Your goal
All entries below must be reproduced without a single change.

Exercise materials START

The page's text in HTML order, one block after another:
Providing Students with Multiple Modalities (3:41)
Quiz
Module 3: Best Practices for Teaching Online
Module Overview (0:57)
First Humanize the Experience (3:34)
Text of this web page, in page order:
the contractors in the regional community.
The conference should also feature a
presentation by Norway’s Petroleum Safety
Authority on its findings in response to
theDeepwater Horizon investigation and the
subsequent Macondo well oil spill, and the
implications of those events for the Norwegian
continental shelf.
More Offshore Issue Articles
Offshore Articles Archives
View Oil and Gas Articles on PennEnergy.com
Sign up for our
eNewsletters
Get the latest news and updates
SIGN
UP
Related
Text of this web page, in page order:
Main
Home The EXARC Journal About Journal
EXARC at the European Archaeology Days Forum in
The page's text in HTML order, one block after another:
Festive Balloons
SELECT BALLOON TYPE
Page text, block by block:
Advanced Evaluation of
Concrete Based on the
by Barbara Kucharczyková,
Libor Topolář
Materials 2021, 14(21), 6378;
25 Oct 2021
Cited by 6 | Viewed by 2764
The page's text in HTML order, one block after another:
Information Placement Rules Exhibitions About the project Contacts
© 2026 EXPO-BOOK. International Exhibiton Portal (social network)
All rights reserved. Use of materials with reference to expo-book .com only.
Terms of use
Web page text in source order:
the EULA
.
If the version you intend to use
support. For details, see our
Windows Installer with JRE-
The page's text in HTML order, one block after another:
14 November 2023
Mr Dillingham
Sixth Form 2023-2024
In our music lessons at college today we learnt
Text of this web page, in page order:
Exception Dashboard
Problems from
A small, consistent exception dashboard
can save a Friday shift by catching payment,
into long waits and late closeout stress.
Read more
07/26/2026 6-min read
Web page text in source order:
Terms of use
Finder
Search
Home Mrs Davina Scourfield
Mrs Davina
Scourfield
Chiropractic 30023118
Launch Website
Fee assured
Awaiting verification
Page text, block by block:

Exercise materials END

Response to this exercise
The page's text in HTML order, one block after another:
Providing Students with Multiple Modalities (3:41)
Quiz
Module 3: Best Practices for Teaching Online
Module Overview (0:57)
First Humanize the Experience (3:34)
Text of this web page, in page order:
the contractors in the regional community.
The conference should also feature a
presentation by Norway’s Petroleum Safety
Authority on its findings in response to
theDeepwater Horizon investigation and the
subsequent Macondo well oil spill, and the
implications of those events for the Norwegian
continental shelf.
More Offshore Issue Articles
Offshore Articles Archives
View Oil and Gas Articles on PennEnergy.com
Sign up for our
eNewsletters
Get the latest news and updates
SIGN
UP
Related
Text of this web page, in page order:
Main
Home The EXARC Journal About Journal
EXARC at the European Archaeology Days Forum in
The page's text in HTML order, one block after another:
Festive Balloons
SELECT BALLOON TYPE
Page text, block by block:
Advanced Evaluation of
Concrete Based on the
by Barbara Kucharczyková,
Libor Topolář
Materials 2021, 14(21), 6378;
25 Oct 2021
Cited by 6 | Viewed by 2764
The page's text in HTML order, one block after another:
Information Placement Rules Exhibitions About the project Contacts
© 2026 EXPO-BOOK. International Exhibiton Portal (social network)
All rights reserved. Use of materials with reference to expo-book .com only.
Terms of use
Web page text in source order:
the EULA
.
If the version you intend to use
support. For details, see our
Windows Installer with JRE-
The page's text in HTML order, one block after another:
14 November 2023
Mr Dillingham
Sixth Form 2023-2024
In our music lessons at college today we learnt
Text of this web page, in page order:
Exception Dashboard
Problems from
A small, consistent exception dashboard
can save a Friday shift by catching payment,
into long waits and late closeout stress.
Read more
07/26/2026 6-min read
Web page text in source order:
Terms of use
Finder
Search
Home Mrs Davina Scourfield
Mrs Davina
Scourfield
Chiropractic 30023118
Launch Website
Fee assured
Awaiting verification
Page text, block by block:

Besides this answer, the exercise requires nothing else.